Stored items
========================================================================

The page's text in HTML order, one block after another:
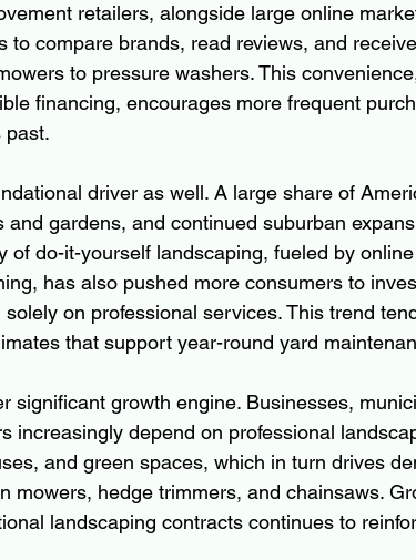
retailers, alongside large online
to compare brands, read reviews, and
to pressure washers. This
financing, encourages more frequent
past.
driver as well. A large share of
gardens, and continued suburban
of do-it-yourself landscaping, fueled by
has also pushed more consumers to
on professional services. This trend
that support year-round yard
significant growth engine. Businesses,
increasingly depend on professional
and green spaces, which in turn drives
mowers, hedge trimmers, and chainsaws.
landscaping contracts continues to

========================================================================

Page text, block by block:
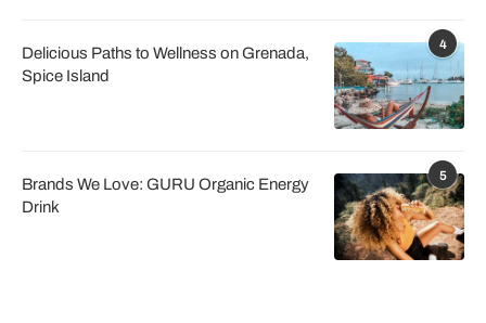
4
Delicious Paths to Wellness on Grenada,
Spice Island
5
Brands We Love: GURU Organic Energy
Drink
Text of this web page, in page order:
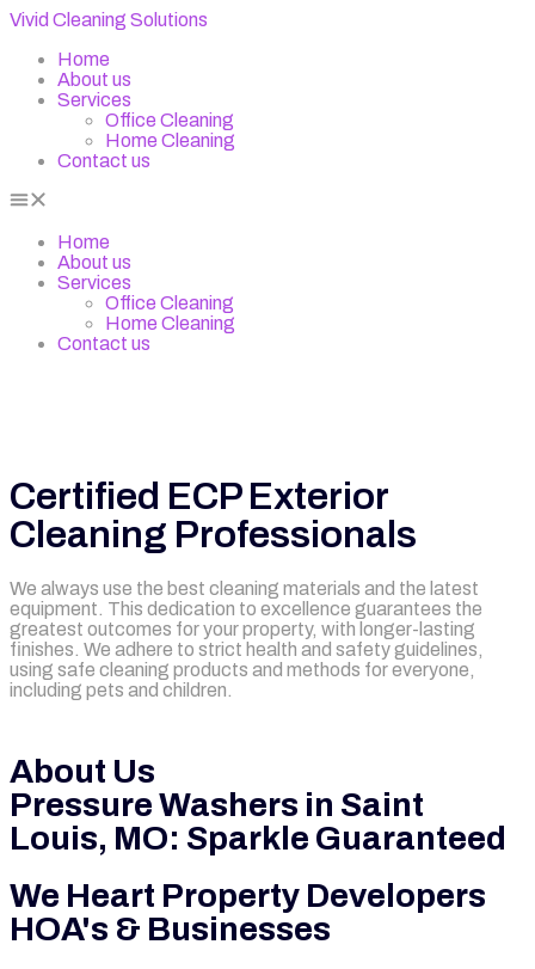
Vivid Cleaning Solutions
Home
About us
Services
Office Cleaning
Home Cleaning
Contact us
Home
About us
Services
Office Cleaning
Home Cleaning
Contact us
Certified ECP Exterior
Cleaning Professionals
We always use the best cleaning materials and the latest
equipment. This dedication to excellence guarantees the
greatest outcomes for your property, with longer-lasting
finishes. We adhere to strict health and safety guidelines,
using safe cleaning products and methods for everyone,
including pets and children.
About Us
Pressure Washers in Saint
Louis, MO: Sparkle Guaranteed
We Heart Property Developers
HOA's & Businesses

========================================================================

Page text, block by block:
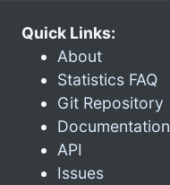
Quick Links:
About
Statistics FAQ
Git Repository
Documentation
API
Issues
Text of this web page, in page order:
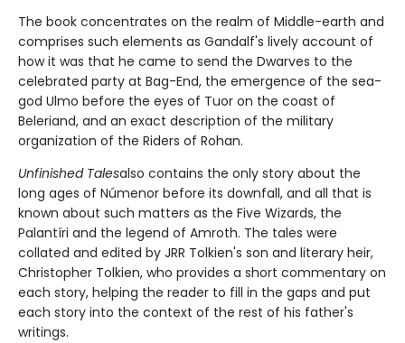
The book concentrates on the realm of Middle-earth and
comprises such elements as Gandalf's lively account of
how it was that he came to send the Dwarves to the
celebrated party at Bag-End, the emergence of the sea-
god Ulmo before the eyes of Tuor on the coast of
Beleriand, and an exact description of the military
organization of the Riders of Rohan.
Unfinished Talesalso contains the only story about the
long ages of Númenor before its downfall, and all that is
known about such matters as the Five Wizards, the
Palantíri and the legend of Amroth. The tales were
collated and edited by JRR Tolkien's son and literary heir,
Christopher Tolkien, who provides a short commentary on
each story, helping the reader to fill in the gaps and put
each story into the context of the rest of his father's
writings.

========================================================================

Problem description ▸ When copying from the data above, begin at the line containing "The page's text" and end at the line containing "landscaping contracts continues to"; return those lines exactly and leave all pictures behind.

Task output ▸
The page's text in HTML order, one block after another:
retailers, alongside large online
to compare brands, read reviews, and
to pressure washers. This
financing, encourages more frequent
past.
driver as well. A large share of
gardens, and continued suburban
of do-it-yourself landscaping, fueled by
has also pushed more consumers to
on professional services. This trend
that support year-round yard
significant growth engine. Businesses,
increasingly depend on professional
and green spaces, which in turn drives
mowers, hedge trimmers, and chainsaws.
landscaping contracts continues to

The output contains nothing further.